*** RECORD EXCERPTS
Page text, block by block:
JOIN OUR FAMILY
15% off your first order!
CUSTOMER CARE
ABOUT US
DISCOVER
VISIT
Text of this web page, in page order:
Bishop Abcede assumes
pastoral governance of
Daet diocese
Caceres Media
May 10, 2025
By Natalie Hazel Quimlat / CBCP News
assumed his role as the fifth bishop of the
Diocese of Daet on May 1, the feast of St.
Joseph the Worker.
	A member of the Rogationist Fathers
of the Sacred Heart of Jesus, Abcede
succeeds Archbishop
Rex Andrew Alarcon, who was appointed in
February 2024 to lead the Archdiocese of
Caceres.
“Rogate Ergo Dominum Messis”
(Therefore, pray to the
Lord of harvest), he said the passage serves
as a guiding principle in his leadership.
******
*** RECORD EXCERPTS
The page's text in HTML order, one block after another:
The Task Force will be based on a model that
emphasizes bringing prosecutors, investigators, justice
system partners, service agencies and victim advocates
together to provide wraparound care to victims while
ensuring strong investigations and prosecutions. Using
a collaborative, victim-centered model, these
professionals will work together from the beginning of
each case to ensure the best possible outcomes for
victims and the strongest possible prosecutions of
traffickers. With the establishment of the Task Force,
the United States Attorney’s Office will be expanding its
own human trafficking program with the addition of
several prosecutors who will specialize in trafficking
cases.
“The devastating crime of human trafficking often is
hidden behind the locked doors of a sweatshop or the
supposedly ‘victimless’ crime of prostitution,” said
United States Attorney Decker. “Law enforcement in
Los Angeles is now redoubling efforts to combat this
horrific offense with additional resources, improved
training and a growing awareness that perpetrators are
******
--- AIM OF THE EXERCISE ---
Give back precisely the lines above that start at the line containing "Page text, block" and end at the line containing "as a guiding principle in his leadership.", inclusive. No other lines belong in the output.

--- TASK SOLUTION ---
Page text, block by block:
JOIN OUR FAMILY
15% off your first order!
CUSTOMER CARE
ABOUT US
DISCOVER
VISIT
Text of this web page, in page order:
Bishop Abcede assumes
pastoral governance of
Daet diocese
Caceres Media
May 10, 2025
By Natalie Hazel Quimlat / CBCP News
assumed his role as the fifth bishop of the
Diocese of Daet on May 1, the feast of St.
Joseph the Worker.
	A member of the Rogationist Fathers
of the Sacred Heart of Jesus, Abcede
succeeds Archbishop
Rex Andrew Alarcon, who was appointed in
February 2024 to lead the Archdiocese of
Caceres.
“Rogate Ergo Dominum Messis”
(Therefore, pray to the
Lord of harvest), he said the passage serves
as a guiding principle in his leadership.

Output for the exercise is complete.